Lockheed Martin, Northrop Grumman, and other major weapons
manufacturers have invested billions of dollars from the Pentagon's
research and development budgets in exploring and perfecting such
technologies, and now they are eager to sell them to foreign buyers
along with the usual fighter planes, combat ships, and guided missiles.
But the rules as they stand make this something less than a slam dunk.
So the weapons industry and the Pentagon are arguing for "updating" the
rules. If you translate updating as "loosening" the rules, then the
United States would indeed be more "competitive," but who exactly are
we trying to beat?
Weapons Sales are Red Hot
"What's Hot?" is the title of Vice Admiral Jeffrey Wieranga's blog entry
for January 4, 2010. Wieranga is the Director of the Pentagon's
Defense Security Cooperation Agency, which is charged with overseeing
weapons exports, and such pillow talk is evidently more than acceptable
-- at least when it's about weapons sales.

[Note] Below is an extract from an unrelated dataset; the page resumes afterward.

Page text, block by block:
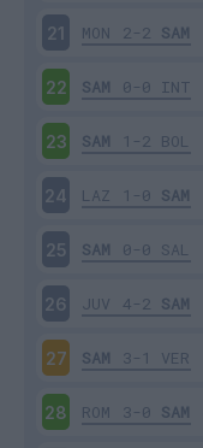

In fact, Wieranga could
barely restrain himself that day, adding: "Afghanistan is really HOT!"
Admittedly, on that day the temperature in Kabul was just above
freezing, but not at the Pentagon, where arms sales to Afghanistan evidently create a lot of heat.
As Wieranga went on to write, the Obama administration's new
2010/2011 budget allocates $6 billion in weaponry for Afghan Security
Forces. The Afghans will actually get those weapons for free,
but U.S. weapons makers will make real money delivering them at
taxpayers' expense and, as the Vice Admiral pointed out, that "means
there is a staggering amount of acquisition work to do."
It's not just Afghanistan that's now in the torrid zone. Weapons sales all over the world will be smoking in 2010 and beyond.
The year began with a bang when Wieranga's Agency announced that the Obama administration had decided to sell a nifty $6 billion
in weapons to Taiwan. Even as the United States leans heavily on China
for debt servicing, Washington is giving the Mainland a big raspberry
by offering the island of 22 million off its coast (which Washington
does not formally recognize as an independent nation), a lethal
cocktail of weaponry that includes $3 billion in Black Hawk
helicopters. This deal comes on top of more than $11 billion in U.S.
weapons exports to Taiwan over the last decade, and is certain to set
Chinese-U.S. relations back a step or two.
Other bonanzas on the horizon? Brazil wants new fighter planes and Boeing is battling
a French company for the contract in a deal that could be worth a
whopping $7 billion. India, once a major arms buyer from the Soviet
Union, is now another big buy-American customer,
with Boeing and Lockheed Martin vying to equip its air force with new
fighter planes in deals that Boeing estimates may reach $11 billion.
Such deals are staggering. They contribute more bang and blast to a
world already bristling with particularly lethal weaponry. They are a
striking American success story in a time filled with failures. Put in
the lurid but everyday terms of a nation weaned on reality television,
the Pentagon is pimping for the U.S. weapons industry. The weapons
industry, for its part, is a pusher for every kind of lethal
technology. The two of them together are working to ensure that more
of the same will flow out of the U.S. in ever easier and more lucrative
ways.
Global arms trade? Send that one back to the Department of
Euphemisms. Pimps and pushers with a lucrative global monopoly on a
killing drug -- maybe that's the language we need. And maybe, just
maybe, it's time to launch a "war on weapons."